Excerpts from a dataset:
....

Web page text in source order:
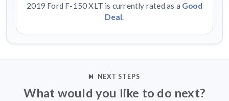
2019 Ford F-150 XLT is currently rated as a Good
Deal.
NEXT STEPS
What would you like to do next?
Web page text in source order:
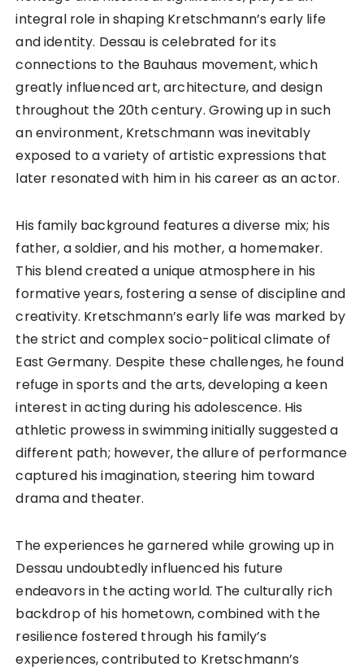
integral role in shaping Kretschmann’s early life
and identity. Dessau is celebrated for its
connections to the Bauhaus movement, which
greatly influenced art, architecture, and design
throughout the 20th century. Growing up in such
an environment, Kretschmann was inevitably
exposed to a variety of artistic expressions that
later resonated with him in his career as an actor.
His family background features a diverse mix; his
father, a soldier, and his mother, a homemaker.
This blend created a unique atmosphere in his
formative years, fostering a sense of discipline and
creativity. Kretschmann’s early life was marked by
the strict and complex socio-political climate of
East Germany. Despite these challenges, he found
refuge in sports and the arts, developing a keen
interest in acting during his adolescence. His
athletic prowess in swimming initially suggested a
different path; however, the allure of performance
captured his imagination, steering him toward
drama and theater.
The experiences he garnered while growing up in
Dessau undoubtedly influenced his future
endeavors in the acting world. The culturally rich
backdrop of his hometown, combined with the
resilience fostered through his family’s
experiences, contributed to Kretschmann’s
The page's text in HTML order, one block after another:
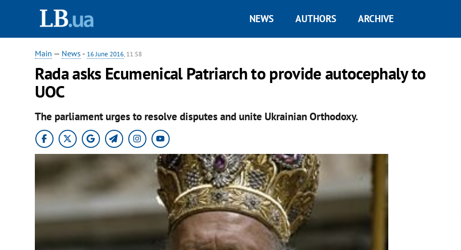
NEWS AUTHORS ARCHIVE
Main — News - 16 June 2016, 11:58
Rada asks Ecumenical Patriarch to provide autocephaly to
UOC
The parliament urges to resolve disputes and unite Ukrainian Orthodoxy.
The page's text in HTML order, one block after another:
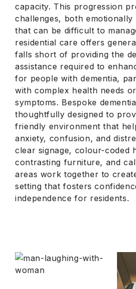
capacity. This progression
challenges, both emotionally
that can be difficult to
residential care offers
falls short of providing the
assistance required to
for people with dementia,
with complex health needs
symptoms. Bespoke
thoughtfully designed to
friendly environment that
anxiety, confusion, and
clear signage, colour-coded
contrasting furniture, and
areas work together to
setting that fosters
independence for residents.
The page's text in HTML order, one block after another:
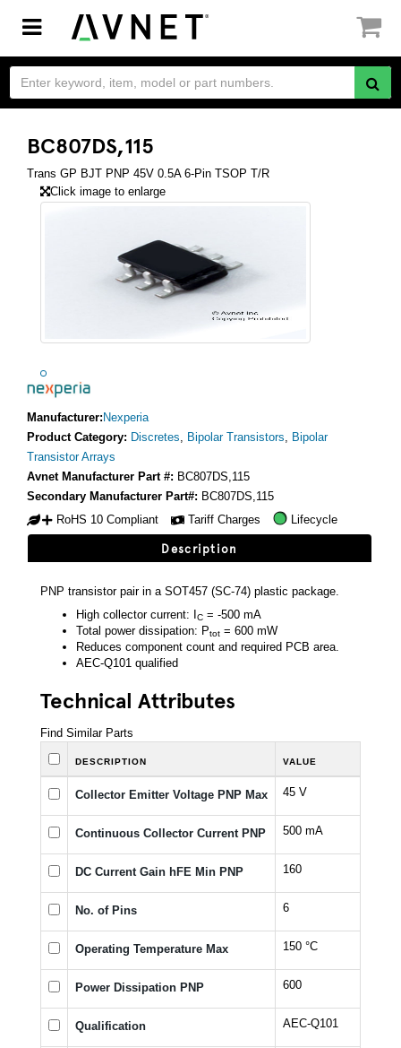
Toggle
navigation
BC807DS,115
Trans GP BJT PNP 45V 0.5A 6-Pin TSOP T/R
Click image to enlarge
Manufacturer: Nexperia
Product Category: Discretes, Bipolar Transistors, Bipolar
Transistor Arrays
Avnet Manufacturer Part #: BC807DS,115
Secondary Manufacturer Part#: BC807DS,115
RoHS 10 Compliant
Tariff Charges Lifecycle
Description
PNP transistor pair in a SOT457 (SC-74) plastic package.
High collector current: I
C = -500 mA
Total power dissipation: Ptot = 600 mW
Reduces component count and required PCB area.
AEC-Q101 qualified
Technical Attributes
Find Similar Parts
DESCRIPTION VALUE
Collector Emitter Voltage PNP Max 45 V
Continuous Collector Current PNP 500 mA
DC Current Gain hFE Min PNP 160
No. of Pins 6
Operating Temperature Max 150 °C
Power Dissipation PNP 600
Qualification AEC-Q101
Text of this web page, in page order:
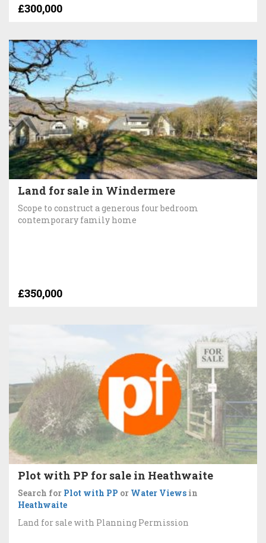
£300,000
Land for sale in Windermere
Scope to construct a generous four bedroom
contemporary family home
£350,000
Plot with PP for sale in Heathwaite
Search for Plot with PP or Water Views in
Heathwaite
Land for sale with Planning Permission
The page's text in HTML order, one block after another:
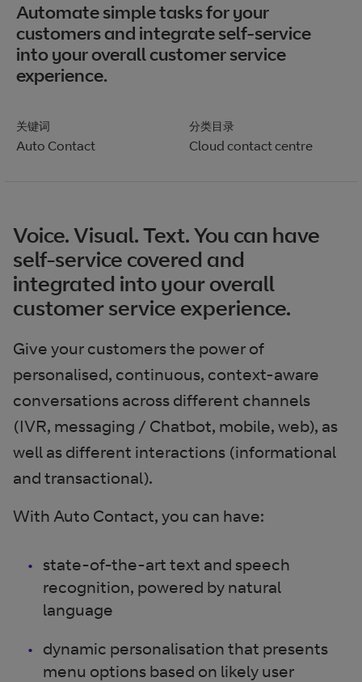
Automate simple tasks for your
customers and integrate self-service
into your overall customer service
experience.
关键词
Auto Contact
分类目录
Cloud contact centre
Voice. Visual. Text. You can have
self-service covered and
integrated into your overall
customer service experience.
Give your customers the power of
personalised, continuous, context-aware
conversations across different channels
(IVR, messaging / Chatbot, mobile, web), as
well as different interactions (informational
and transactional).
With Auto Contact, you can have:
state-of-the-art text and speech
recognition, powered by natural
language
dynamic personalisation that presents
menu options based on likely user
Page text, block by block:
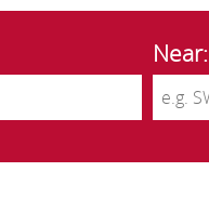
Near:
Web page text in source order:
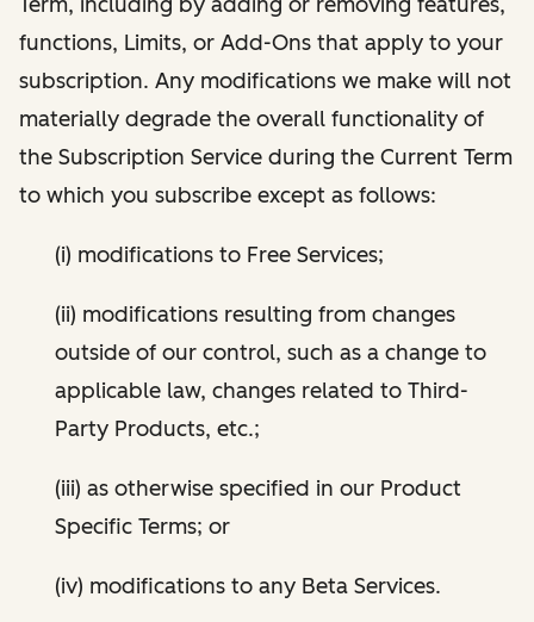
functions, Limits, or Add-Ons that apply to your
subscription. Any modifications we make will not
materially degrade the overall functionality of
the Subscription Service during the Current Term
to which you subscribe except as follows:
(i) modifications to Free Services;
(ii) modifications resulting from changes
outside of our control, such as a change to
applicable law, changes related to Third-
Party Products, etc.;
(iii) as otherwise specified in our Product
Specific Terms; or
(iv) modifications to any Beta Services.
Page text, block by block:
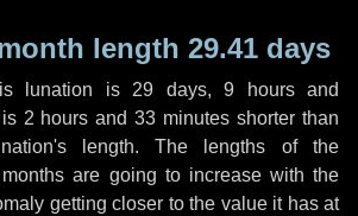
length 29.41 days
lunation is 29 days, 9 hoursand
2 hours and33 minutes shorter than
length. The lengths of the
are going to increase with the
getting closer to the value it has at
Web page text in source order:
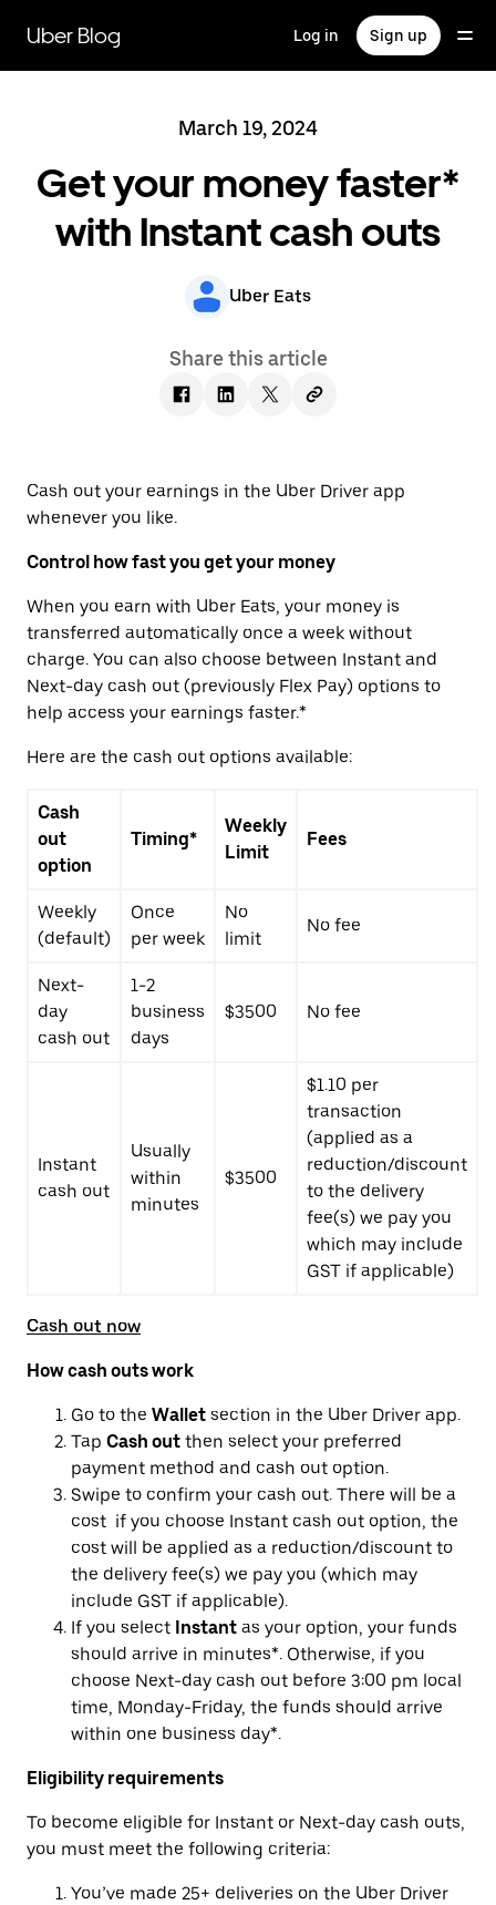
main
content
Uber Blog Log in Sign up
March 19, 2024
Get your money faster*
with Instant cash outs
Uber Eats
Share this article
Cash out your earnings in the Uber Driver app
whenever you like.
Control how fast you get your money
When you earn with Uber Eats, your money is
transferred automatically once a week without
charge. You can also choose between Instant and
Next-day cash out (previously Flex Pay) options to
help access your earnings faster.*
Here are the cash out options available:
Cash
out
option
Timing*
Weekly
Limit
Fees
Weekly
(default)
Once
per week
No
limit
No fee
Next-
day
cash out
1-2
business
days
$3500 No fee
Instant
cash out
Usually
within
minutes
$3500
$1.10 per
transaction
(applied as a
reduction/discount
to the delivery
fee(s) we pay you
which may include
GST if applicable)
Cash out now
How cash outs work
Go to the Wallet section in the Uber Driver app.
Tap Cash out then select your preferred
payment method and cash out option.
Swipe to confirm your cash out. There will be a
cost if you choose Instant cash out option, the
cost will be applied as a reduction/discount to
the delivery fee(s) we pay you (which may
include GST if applicable).
If you select Instant as your option, your funds
should arrive in minutes*. Otherwise, if you
choose Next-day cash out before 3:00 pm local
time, Monday-Friday, the funds should arrive
within one business day*.
Eligibility requirements
To become eligible for Instant or Next-day cash outs,
you must meet the following criteria:
You’ve made 25+ deliveries on the Uber Driver
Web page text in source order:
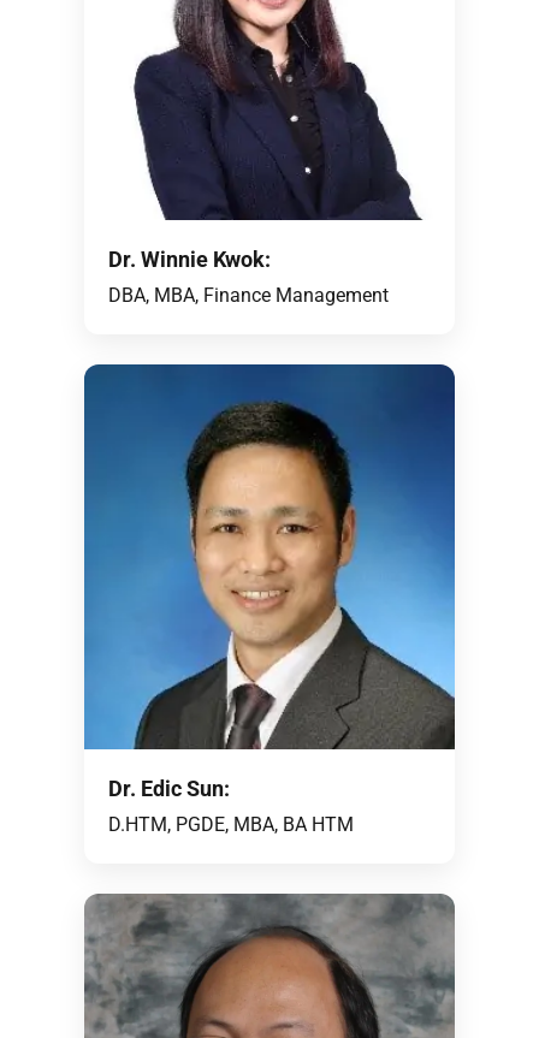
Dr. Winnie Kwok:
DBA, MBA, Finance Management
Dr. Edic Sun:
D.HTM, PGDE, MBA, BA HTM
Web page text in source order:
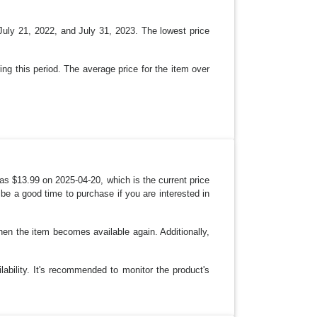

....

__TASK TO COMPLETE__
Pick out each line above that includes "Plot" and show it.

__EXERCISE RESPONSE__
Plot with PP for sale in Heathwaite
Search for Plot with PP or Water Views in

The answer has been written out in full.